If you run your architecture in Kubernetes, you can run in Azure, Google Cloud, Digital Ocean, AND AWS at the same time. You can round-robin your DNS into multiple Nginx ingress controllers and just be done. You can update your DNS entries to remove an entire cloud provider from rotation. Although there are still some single points of failure (i.e., your DNS system), we can begin minimizing the impact of a single cloud outage.

You don’t have to solve all of the problems at once! Consider placing just your frontend systems into multiple providers. Perhaps moving your API services into multiple providers works well too. Your database might be homed to a single region for now. That’s okay (for now).

What can I do?

  1. Make a decision that you’ll require new architecture decisions to consider at least one non-AWS service instead of blindly accepting dependencies on services like SNS, SQS, S3, etc.

  2. Bring on-board a database administrator. You use AWS RDS, so why would you need one? Finding the right DBA will help you become cloud-agnostic faster. The right DBA can set up a multi-region database and minimize your downtime. They can analyze your query syntax, index performance, security, and more when your database is stable.

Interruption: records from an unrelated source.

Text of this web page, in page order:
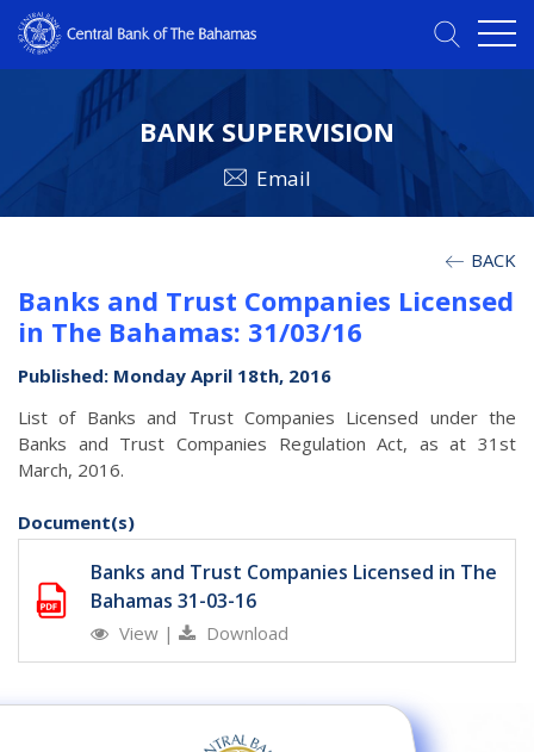
BANK SUPERVISION
Email
BACK
Banks and Trust Companies Licensed
in The Bahamas: 31/03/16
Published: Monday April 18th, 2016
List of Banks and Trust Companies Licensed under the
Banks and Trust Companies Regulation Act, as at 31st
March, 2016.
Document(s)
Banks and Trust Companies Licensed in The
Bahamas 31-03-16
View | Download

Also, your DevOps/SRE/Platform team will thank you that they aren’t answering database issues anymore.

  3. Use custom-built libraries (npm packages, gems, crates, etc.) any (and every) time you call an AWS service. Create functions like send_message or enqueue_work_item that can be re-written in the future to support other cloud providers. Using a library will allow you to re-write a handful of functions and migrate large swaths of application pieces into new providers. This is one of the libraries you absolutely must have solid unit tests and mocking in! Don’t compromise.

  4. Start a journey towards Kubernetes. Kubernetes will run anywhere. Helm Charts make it easier to re-deploy your infrastructure in another cloud provider. Your account rep at AWS knows this too. This is a strategic advantage when negotiating contracts. If you’re not working towards a fully containerized deployment model, your account reps have no reason to believe you’ll move to another provider. You’re locked in.

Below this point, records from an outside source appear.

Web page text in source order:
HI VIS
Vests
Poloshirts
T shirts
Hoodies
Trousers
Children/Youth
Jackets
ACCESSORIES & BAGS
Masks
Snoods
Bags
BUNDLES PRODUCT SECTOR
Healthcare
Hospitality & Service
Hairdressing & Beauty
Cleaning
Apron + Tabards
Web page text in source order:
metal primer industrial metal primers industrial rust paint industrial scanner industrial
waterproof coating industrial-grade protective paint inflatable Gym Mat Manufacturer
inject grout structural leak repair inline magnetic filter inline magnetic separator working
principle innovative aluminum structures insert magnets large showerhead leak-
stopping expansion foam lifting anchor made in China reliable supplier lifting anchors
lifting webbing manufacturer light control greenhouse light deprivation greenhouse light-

  5. Ask for help. You’re not in this alone. Your team wants to help, and your peers want to share their journey. Contractors want to help you. Your problems are not unsolvable. I’m willing to bet multiple other companies have solved similar issues before.

Even if you don’t want to be a multi-cloud company, these questions will help you support higher availability metrics. You can use the same mentality in a multi-region approach. Remember, if Kubernetes runs in multiple clouds, it also runs across multiple regions.